# Amazon Bestsellers WebScrapping project
### The aim of this project is to scrape the urls of the different categories of books available in Amazon.in/books page and to get top 50 books under each category

#### Steps to Achieve this
- Scrape the Category name and category urls from the book page
- Save the result in the form of csv file
- Write a function to scrape all the relevant book info from each url
- Write a function to save info from each category as a separate csv file and save everything in a folder.

In [1]:
#We will first import all the relevant libraries.
import os
import pandas as pd
from bs4 import BeautifulSoup as bs
import requests
import csv
import time

In [2]:
#The URL of the main page from which we will start working on the project
bestseller_url = 'https://www.amazon.in/gp/bestsellers/books/ref=zg_bs_unv_books_1_1318104031_1'

In [3]:
#We will now define a function to scape all the URLs and Title of categories present on the Page

def scrape_category_info(URL):
    response = requests.get(URL)
    if response.status_code != 200:
        raise Exception('Failed to Scrape {}'.format(URL))
    #We use Beautifulsoup to read the html
    soup = bs(response.text, 'html.parser')
    category_tag = soup.find_all('div' , {'class': '_p13n-zg-nav-tree-all_style_zg-browse-item__1rdKf _p13n-zg-nav-tree-all_style_zg-browse-height-large__1z5B8'})
    category_dict =[{ 
    'name' : cat.find('a').text,
    'url' : 'https://amazon.in' + cat.find('a')['href']} for cat in category_tag[1:]]
    return pd.DataFrame(category_dict)

In [7]:
#write a function to do this at once and store it in a pd dataframe and save it as csv as well
def book_info(category_url):
    page = requests.get(category_url)


    if page.status_code != 200:
        raise Exception("Failed to download{}. Skipping...".format(category_url))
    topic_doc = bs(page.text, 'html.parser')
    #Searching for tags which contain the information we need
    book_name_tags = topic_doc.find_all('div', {'class': '_cDEzb_p13n-sc-css-line-clamp-1_1Fn1y'})
    book_rating_tag = topic_doc.find_all('div', {'class': 'a-icon-row'})
    book_type_tag = topic_doc.find_all('div', {'class': 'a-row a-size-small'})
    book_price_tag = topic_doc.find_all('div', {'class': 'a-row'})

    #Creating empty lists
    book_name = []
    book_author = []
    book_ratings = []
    book_star = []
    book_type = []
    book_price = []
    #loops to save information
    for i in range(len(book_name_tags)):
        if i % 2 == 0:
            book_name.append(book_name_tags[i].text.strip())
        elif i % 2 != 0:
            book_author.append(book_name_tags[i].text.strip())

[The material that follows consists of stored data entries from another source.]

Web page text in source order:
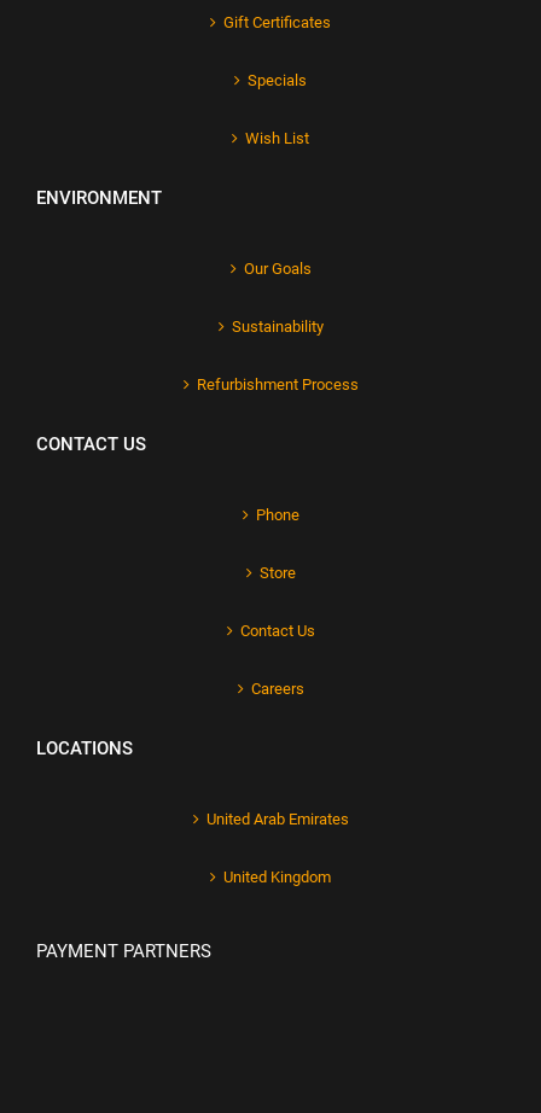
Gift Certificates
Specials
Wish List
ENVIRONMENT
Our Goals
Sustainability
Refurbishment Process
CONTACT US
Phone
Store
Contact Us
Careers
LOCATIONS
United Arab Emirates
United Kingdom
PAYMENT PARTNERS
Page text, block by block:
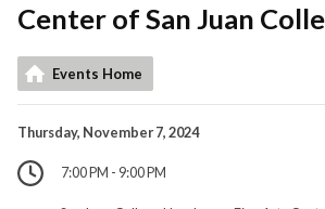
Center of San Juan
Events Home
Thursday, November 7, 2024
7:00 PM - 9:00 PM
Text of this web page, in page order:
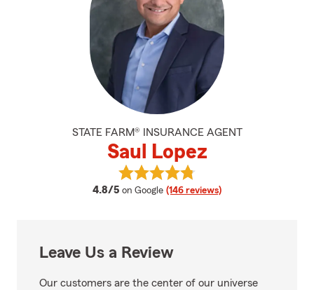
STATE FARM® INSURANCE AGENT
Saul Lopez
4.8/5 average rating
on Google (146 reviews)
View Saul Lopez's reviews on
Leave Us a Review
Our customers are the center of our universe
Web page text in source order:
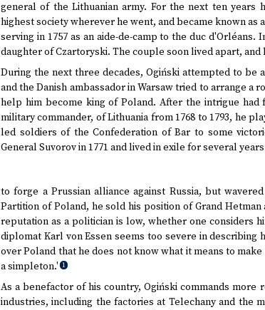
general of the Lithuanian army. For the next ten
highest society wherever he went, and became known
serving in 1757 as an aide-de-camp to the duc
daughter of Czartoryski. The couple soon lived apart,
During the next three decades, Ogiński attempted to be
and the Danish ambassador in Warsaw tried to arrange
help him become king of Poland. After the intrigue had
military commander, of Lithuania from 1768 to 1793, he
led soldiers of the Confederation of Bar to some
General Suvorov in 1771 and lived in exile for several
to forge a Prussian alliance against Russia, but
Partition of Poland, he sold his position of Grand
reputation as a politician is low, whether one considers
diplomat Karl von Essen seems too severe in
over Poland that he does not know what it means to
a simpleton.' 1
As a benefactor of his country, Ogiński commands
industries, including the factories at Telechany and the
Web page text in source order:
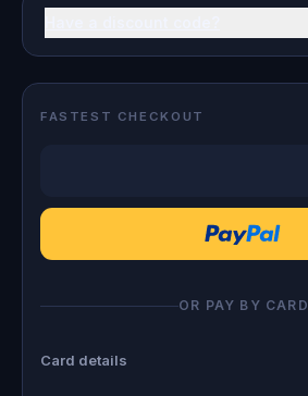
FASTEST CHECKOUT
OR PAY BY CARD
Card details
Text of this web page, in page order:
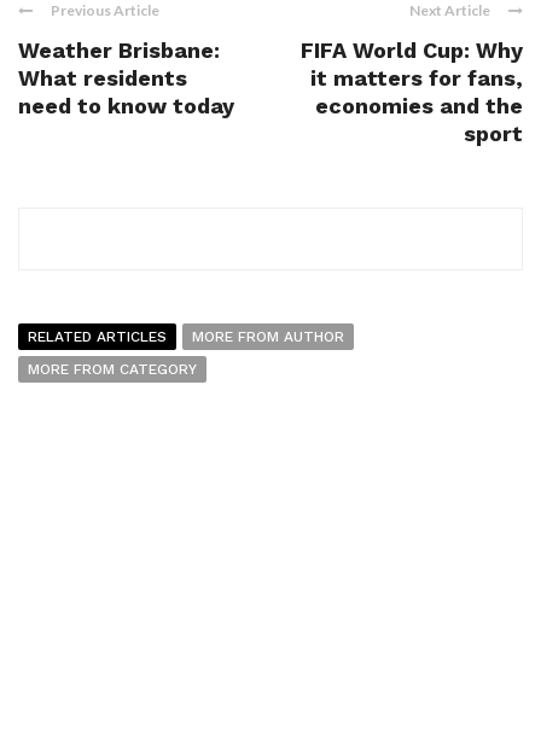
Previous Article
Weather Brisbane:
What residents
need to know today
Next Article
FIFA World Cup: Why
it matters for fans,
economies and the
sport
RELATED ARTICLES
MORE FROM AUTHOR
MORE FROM CATEGORY

    for i in range(len(book_rating_tag)):
        rating_tag = book_rating_tag[i].find_all('span')
        book_star.append(rating_tag[0].text.strip())
        book_ratings.append(rating_tag[1].text.strip())

    for i in range(len(book_type_tag)):
        if i % 2 != 0:
            type = book_type_tag[1].find_all('span', {'class': 'a-size-small a-color-secondary a-text-normal'})
            book_type.append(type[0].text)

    for i in range(1, len(book_price_tag)):
        if i % 4 == 0:
            book_price_tag1 = book_price_tag[i].find_all('span', {'class':'p13n-sc-price'})
            if len(book_price_tag1) != 0:
                price = book_price_tag1[0].text.strip()
                price = price[1:]
                book_price.append(price)
    #creating dictionary
    book_dict = {
        'Name' : book_name,
        'Author' : book_author,
        'No_Of_Ratings' : book_ratings,
        'Stars' : book_star,
        'Type' : book_type,
        'Price' : book_price
    }
    #Converting dict to Pandas DataFrame
    book_df = pd.DataFrame({key:pd.Series(value) for key, value in book_dict.items()})

    return book_df

In [5]:
def scrape_books(URL):
    os.makedirs('AmazonBestSellers', exist_ok=True)
    path = 'AmazonBestSellers/'
    
    category_df = scrape_category_info(URL)
    if os.path.exists(path + 'categories.csv'):
            print("The file {} already exists. Skipping...".format(path + 'categories.csv'))
    category_df.to_csv('AmazonBestSellers/{}.csv'.format('categories'), index=None)
        
    for index, row in category_df.iterrows():
        if os.path.exists(path + row['name'] + '.csv'):
            print("The file {} already exists. Skipping...".format(path + row['name'] + '.csv'))
        print('Scraping top repositories for "{}"'.format(row['name']))
        book_df = book_info(row['url'])
        book_df.to_csv(path + '{}.csv'.format(row['name']), index=None)
    return print('Scrapping is now complete.')

In [6]:
bestseller_url 

'https://www.amazon.in/gp/bestsellers/books/ref=zg_bs_unv_books_1_1318104031_1'

In [None]:
scrape_books(bestseller_url)